Increased labor force participation in the global economy, especially by China, India, and Indonesia, will have enormous effects, possibly spurring internal and regional migrations.  Either way it will have a large impact, determining the relative size of the world's greatest new “mega-cities” and, perhaps, act as a key variable for political stability/instability for decades to come.  To the degree that these vast internal migrations spill over national borders—currently, only a miniscule fraction of China's 100 million internal migrants end up abroad—they could have major repercussions for other regions, including Europe and North America.

An expanded Asian-centric cultural identity may be the most profound effect of a rising Asia.  Asians have already begun to reduce the percentage of students who travel to Europe and North America with Japan and—most striking—China becoming educational magnets.  A new, more Asian cultural identity is likely to be rapidly packaged and distributed as incomes rise and communications networks spread. Korean pop singers are already the rage in Japan, Japanese anime have many fans in China, and Chinese kung-fu movies and Bollywood song-and-dance epics are viewed throughout Asia.  Even Hollywood has begun to reflect these Asian influences—an effect that is likely to accelerate through 2020.


Moreover, the character of globalization probably will change just as capitalism changed over the course of the 19th and 20th centuries.  While today's most advanced nations—especially the United States—will remain important forces driving capital, technology and goods, globalization is likely to take on much more of a “non-Western face” over the next 15 years.

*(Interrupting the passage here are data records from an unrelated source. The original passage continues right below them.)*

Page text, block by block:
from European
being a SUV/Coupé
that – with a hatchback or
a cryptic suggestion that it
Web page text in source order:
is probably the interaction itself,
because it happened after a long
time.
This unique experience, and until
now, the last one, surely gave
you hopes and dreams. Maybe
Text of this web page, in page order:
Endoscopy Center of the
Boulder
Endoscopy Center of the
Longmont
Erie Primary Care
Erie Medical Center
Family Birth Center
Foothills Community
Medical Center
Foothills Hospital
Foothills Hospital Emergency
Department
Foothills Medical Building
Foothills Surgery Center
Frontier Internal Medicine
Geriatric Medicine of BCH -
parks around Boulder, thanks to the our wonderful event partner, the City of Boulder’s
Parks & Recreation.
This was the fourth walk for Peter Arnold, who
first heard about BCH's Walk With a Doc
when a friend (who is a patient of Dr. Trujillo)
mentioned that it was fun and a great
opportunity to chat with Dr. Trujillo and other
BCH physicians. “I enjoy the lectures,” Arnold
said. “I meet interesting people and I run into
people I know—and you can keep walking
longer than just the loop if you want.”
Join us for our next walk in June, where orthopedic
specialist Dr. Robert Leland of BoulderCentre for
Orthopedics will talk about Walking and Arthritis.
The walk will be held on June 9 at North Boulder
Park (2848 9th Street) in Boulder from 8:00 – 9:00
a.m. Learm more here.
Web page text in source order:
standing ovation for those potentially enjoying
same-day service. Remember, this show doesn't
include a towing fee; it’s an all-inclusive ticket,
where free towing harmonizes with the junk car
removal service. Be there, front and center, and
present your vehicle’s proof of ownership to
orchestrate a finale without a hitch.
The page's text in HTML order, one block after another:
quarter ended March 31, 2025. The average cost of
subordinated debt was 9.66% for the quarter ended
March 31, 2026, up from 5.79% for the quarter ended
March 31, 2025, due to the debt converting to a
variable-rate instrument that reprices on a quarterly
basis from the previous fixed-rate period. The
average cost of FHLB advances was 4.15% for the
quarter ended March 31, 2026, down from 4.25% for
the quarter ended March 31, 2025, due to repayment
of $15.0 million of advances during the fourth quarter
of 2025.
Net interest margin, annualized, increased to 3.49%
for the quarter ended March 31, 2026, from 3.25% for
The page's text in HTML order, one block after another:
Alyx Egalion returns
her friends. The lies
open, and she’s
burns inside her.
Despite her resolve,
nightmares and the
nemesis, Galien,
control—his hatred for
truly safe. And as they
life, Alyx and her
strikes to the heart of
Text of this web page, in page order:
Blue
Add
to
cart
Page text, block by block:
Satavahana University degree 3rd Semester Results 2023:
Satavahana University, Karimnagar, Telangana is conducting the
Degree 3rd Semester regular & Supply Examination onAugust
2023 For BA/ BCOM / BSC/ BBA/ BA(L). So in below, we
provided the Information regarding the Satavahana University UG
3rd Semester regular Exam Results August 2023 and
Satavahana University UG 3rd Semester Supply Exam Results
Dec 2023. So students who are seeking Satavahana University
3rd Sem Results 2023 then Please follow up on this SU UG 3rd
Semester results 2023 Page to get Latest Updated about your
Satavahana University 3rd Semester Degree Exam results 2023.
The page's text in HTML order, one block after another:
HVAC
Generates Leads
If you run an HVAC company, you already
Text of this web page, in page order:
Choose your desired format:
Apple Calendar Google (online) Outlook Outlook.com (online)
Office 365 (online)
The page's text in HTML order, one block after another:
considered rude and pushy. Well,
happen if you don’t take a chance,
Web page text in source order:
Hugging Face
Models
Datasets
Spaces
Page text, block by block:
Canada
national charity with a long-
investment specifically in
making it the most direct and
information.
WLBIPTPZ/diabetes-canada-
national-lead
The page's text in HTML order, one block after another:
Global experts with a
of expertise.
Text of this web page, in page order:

  • Most of the increase in world population and consumer demand through 2020 will take place in today's developing nations—especially China, India, and Indonesia—and multinational companies from today's advanced nations will adapt their “profiles” and business practices to the demands of these cultures.


  • Able to disperse technology widely and promote economic progress in the developing world, corporations already are seeking to be “good citizens” by allowing the retention of non-Western practices in the workplaces in which they operate.  Corporations are in the position to make globalization more palatable to people concerned about preserving unique cultures.


  • New or expanding corporations from countries lifted up by globalization will make their presence felt globally through trade and investments abroad.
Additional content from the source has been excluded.